God felt far away, he said. This early midlife crisis sent him in a downward spiral and searching for a way to rejuvenate his faith in God. He found meaning in reading Franciscan priest Richard Rohr (who my friends and I jokingly call the white Christian man whisperer). Through Rohr, he was introduced to Ignatian spirituality, which is still firmly Christian but holds a more expansive theology than most conservative evangelicals do. With Ignatian spiritual principles, he was able to pray again. I resonated with his testimony because it has been my story too.
But all of the spiritual sampling within the Christian tradition I have done in my life—grabbing some Mennonite simplicity here, sprinkling in some centering prayer there, attending Mass at the Visitation Monastery—gives me pause. Instead of digging deep into one tradition, getting down far enough to strike the water of abundant life, I have turned to a new community to start the dig all over again. I worry that the shallow soil is easier to cultivate, even if I know there will be rocks and compacted soil and maybe some buried skeletons along the way.
And now I was doing it again—attending a new church and starting a year-long spiritual formation program to become a Visitation Companion. I was chasing after the phrase “spiritual singleness,” trying to find a new paradigm for understanding my faith after Josh’s deconversion. Would my commitments survive the inevitable struggle to come?

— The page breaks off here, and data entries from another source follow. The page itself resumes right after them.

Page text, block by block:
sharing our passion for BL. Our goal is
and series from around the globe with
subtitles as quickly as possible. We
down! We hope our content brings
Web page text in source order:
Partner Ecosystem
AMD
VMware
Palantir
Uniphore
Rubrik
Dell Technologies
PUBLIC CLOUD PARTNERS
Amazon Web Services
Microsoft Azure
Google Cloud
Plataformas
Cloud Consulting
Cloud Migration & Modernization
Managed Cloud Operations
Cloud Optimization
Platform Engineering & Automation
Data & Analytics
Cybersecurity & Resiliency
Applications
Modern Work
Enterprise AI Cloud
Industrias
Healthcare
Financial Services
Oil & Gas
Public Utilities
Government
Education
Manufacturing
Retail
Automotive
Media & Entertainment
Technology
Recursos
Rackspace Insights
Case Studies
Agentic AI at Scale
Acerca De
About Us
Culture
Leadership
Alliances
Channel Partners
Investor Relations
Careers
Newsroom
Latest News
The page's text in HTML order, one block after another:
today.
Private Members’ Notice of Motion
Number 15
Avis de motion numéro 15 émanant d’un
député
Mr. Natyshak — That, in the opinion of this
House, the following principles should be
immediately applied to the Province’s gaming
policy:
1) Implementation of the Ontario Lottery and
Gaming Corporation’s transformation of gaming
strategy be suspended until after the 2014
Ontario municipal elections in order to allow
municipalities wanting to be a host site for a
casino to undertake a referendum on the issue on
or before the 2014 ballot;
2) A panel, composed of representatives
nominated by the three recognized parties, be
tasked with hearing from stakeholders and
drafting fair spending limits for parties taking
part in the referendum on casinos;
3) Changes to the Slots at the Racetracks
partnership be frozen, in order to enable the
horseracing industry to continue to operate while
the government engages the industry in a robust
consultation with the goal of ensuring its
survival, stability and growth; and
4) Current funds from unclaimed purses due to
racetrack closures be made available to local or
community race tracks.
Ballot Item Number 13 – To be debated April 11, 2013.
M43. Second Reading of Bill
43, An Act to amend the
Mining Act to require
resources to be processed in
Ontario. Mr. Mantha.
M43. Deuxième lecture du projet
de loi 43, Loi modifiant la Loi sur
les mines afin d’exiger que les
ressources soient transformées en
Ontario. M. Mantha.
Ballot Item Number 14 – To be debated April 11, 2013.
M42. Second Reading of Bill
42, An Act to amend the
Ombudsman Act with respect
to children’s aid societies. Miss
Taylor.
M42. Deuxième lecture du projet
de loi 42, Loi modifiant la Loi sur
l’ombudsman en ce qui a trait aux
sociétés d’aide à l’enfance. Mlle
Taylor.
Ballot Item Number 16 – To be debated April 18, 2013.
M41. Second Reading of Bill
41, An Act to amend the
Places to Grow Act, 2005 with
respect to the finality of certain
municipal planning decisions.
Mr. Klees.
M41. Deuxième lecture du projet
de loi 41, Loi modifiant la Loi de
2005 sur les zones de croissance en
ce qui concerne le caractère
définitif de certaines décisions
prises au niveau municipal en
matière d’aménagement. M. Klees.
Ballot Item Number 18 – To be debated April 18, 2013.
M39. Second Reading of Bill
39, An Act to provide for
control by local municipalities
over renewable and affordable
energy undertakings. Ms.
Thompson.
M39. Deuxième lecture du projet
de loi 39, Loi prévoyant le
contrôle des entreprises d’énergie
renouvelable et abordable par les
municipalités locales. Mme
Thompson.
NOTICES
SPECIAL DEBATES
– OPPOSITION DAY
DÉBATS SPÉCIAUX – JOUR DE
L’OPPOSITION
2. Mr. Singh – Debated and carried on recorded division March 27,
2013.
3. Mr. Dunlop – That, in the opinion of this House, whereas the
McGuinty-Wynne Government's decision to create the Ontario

For some millennials like me, especially those teetering into the post-Christian camp, delving into other Christian traditions becomes a Hail Mary (no pun intended) in an effort to hold on to faith before it dissolves completely. We are open to attending a variety of church services, exploring older Christian traditions, and drawing on spiritual practices that have been around for millennia. Like the new monastics, we are turning to faith practices that have stood the test of time, yearning for stability in a world that feels chaotic. The regularity of the liturgy is a comfort in an age when nondenominational churches seem untethered by any sense of history. Many are open to reading about the saints, dabbling with different liturgies, and looking for God in new ways. Or, as it were, old ways.
Denominational wandering is not unusual for modern Christians, nor do I think it’s necessarily a bad thing. For millennials, the schisms over finer theological points, such as child versus adult baptism or what happens at Communion, matter less than the authenticity of the congregation and its activity on issues of social importance: racial justice, environmental activism, inclusion of LGTBQ people, and the like. Fewer and fewer of us are centered in just one denomination. We are spiritual explorers, looking for new ways to find God. And when the church shows its ugly underbelly, many of my generation are looking for God outside institutional religion’s walls.

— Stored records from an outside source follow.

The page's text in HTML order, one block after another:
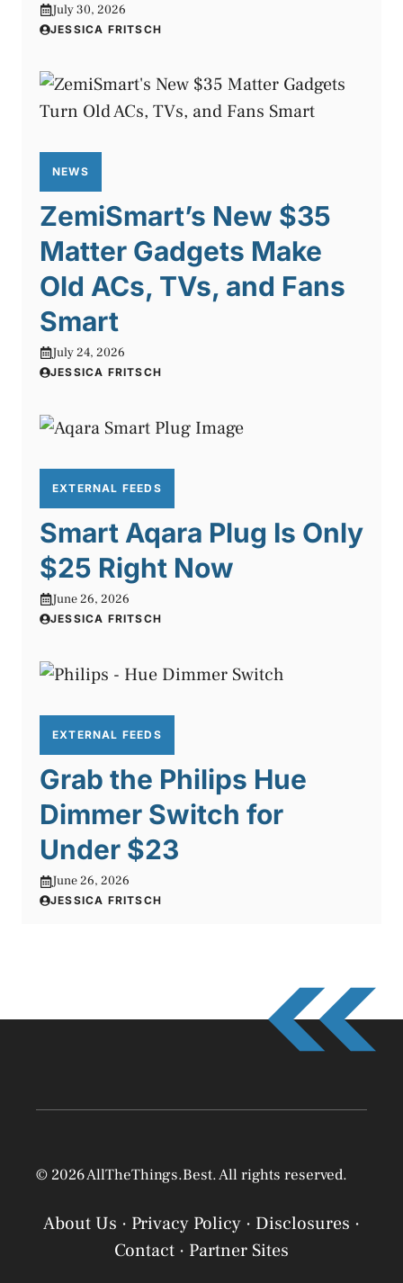
July 30, 2026
JESSICA FRITSCH
NEWS
ZemiSmart’s New $35
Matter Gadgets Make
Old ACs, TVs, and Fans
Smart
July 24, 2026
JESSICA FRITSCH
EXTERNAL FEEDS
Smart Aqara Plug Is Only
$25 Right Now
June 26, 2026
JESSICA FRITSCH
EXTERNAL FEEDS
Grab the Philips Hue
Dimmer Switch for
Under $23
June 26, 2026
JESSICA FRITSCH
© 2026 AllTheThings.Best. All rights reserved.
About Us · Privacy Policy · Disclosures ·
Contact · Partner Sites
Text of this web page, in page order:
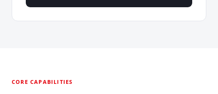
CORE CAPABILITIES
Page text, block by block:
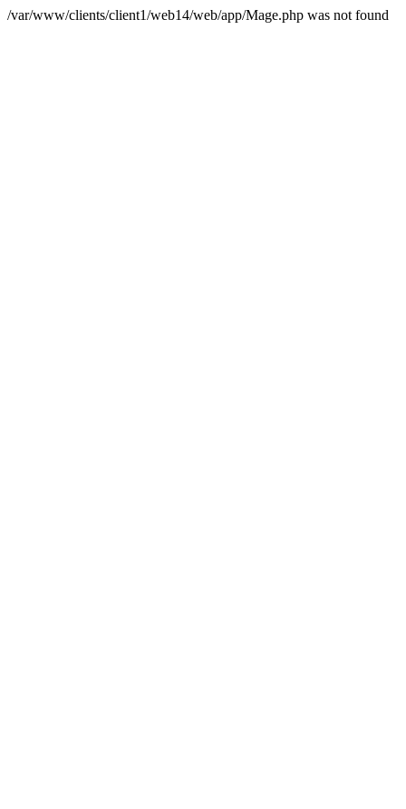
/var/www/clients/client1/web14/web/app/Mage.php was not found
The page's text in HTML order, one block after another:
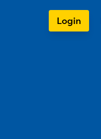
Login
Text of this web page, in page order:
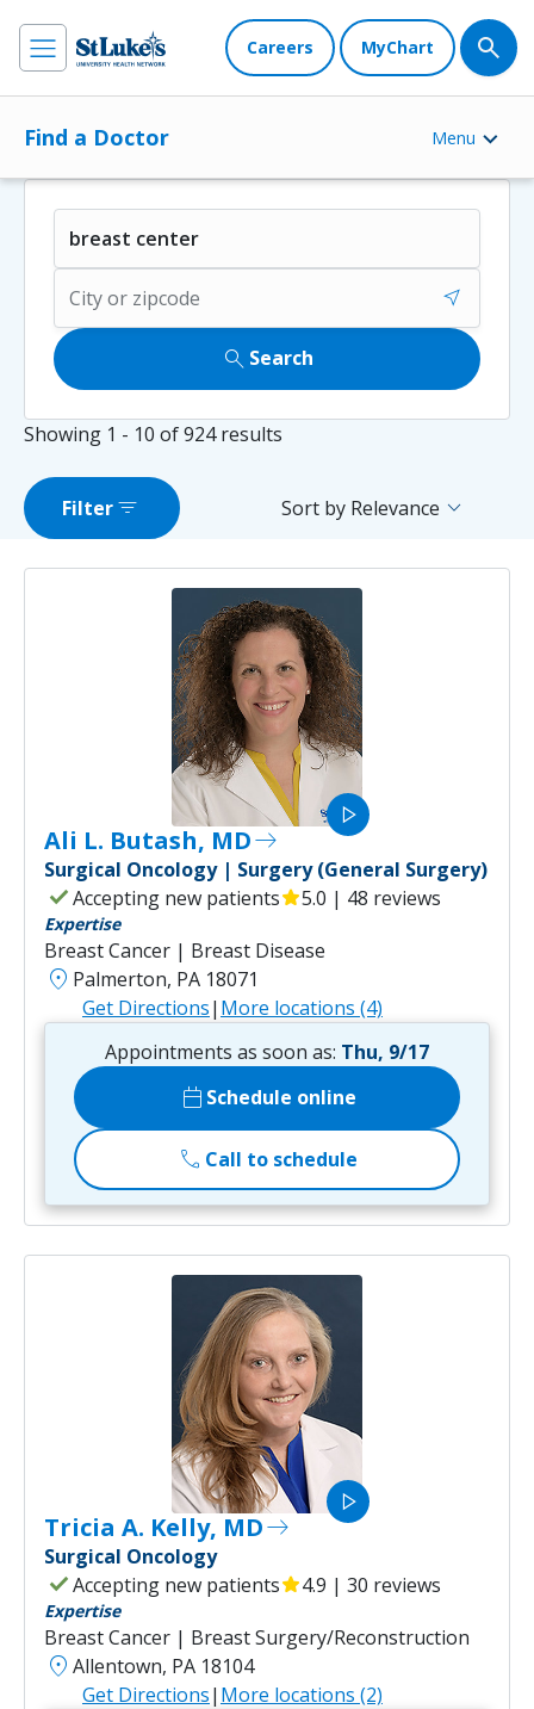
Careers MyChart
Find a Doctor Menu
near_me
search Search
Showing 1 - 10 of924results
Sort by Relevance expand_more
Filterfilter_list
play_arrow
Ali L. Butash, MDeast
Surgical Oncology | Surgery (General Surgery)
checkAccepting new patientsstar5.0 | 48 reviews
Expertise
Breast Cancer | Breast Disease
location_on Palmerton, PA 18071
Get Directions| More locations (4)
Appointments as soon as: Thu, 9/17
calendar_today Schedule online
call Call to schedule
play_arrow
Tricia A. Kelly, MDeast
Surgical Oncology
checkAccepting new patientsstar4.9 | 30 reviews
Expertise
Breast Cancer | Breast Surgery/Reconstruction
location_on Allentown, PA 18104
Get Directions| More locations (2)

Postmodernism offered us a worldview with everything seen in shades of gray; we are in search of a faith that gives space for mystery, for nuance, and for evidence that God is active in the world. We want to see people walking the walk—giving away their money, advocating for low-wage workers, sheltering undocumented immigrants. I see that authenticity in how Calvary feeds homeless people every Sunday after church for a drop-in meal. I see it in the commitment the nuns have made to being good neighbors in North Minneapolis.
I may be chasing the light by attending prayer at a Catholic monastery, but I don’t think God minds. God knows we need a blast of sunshine, even for just a few seconds.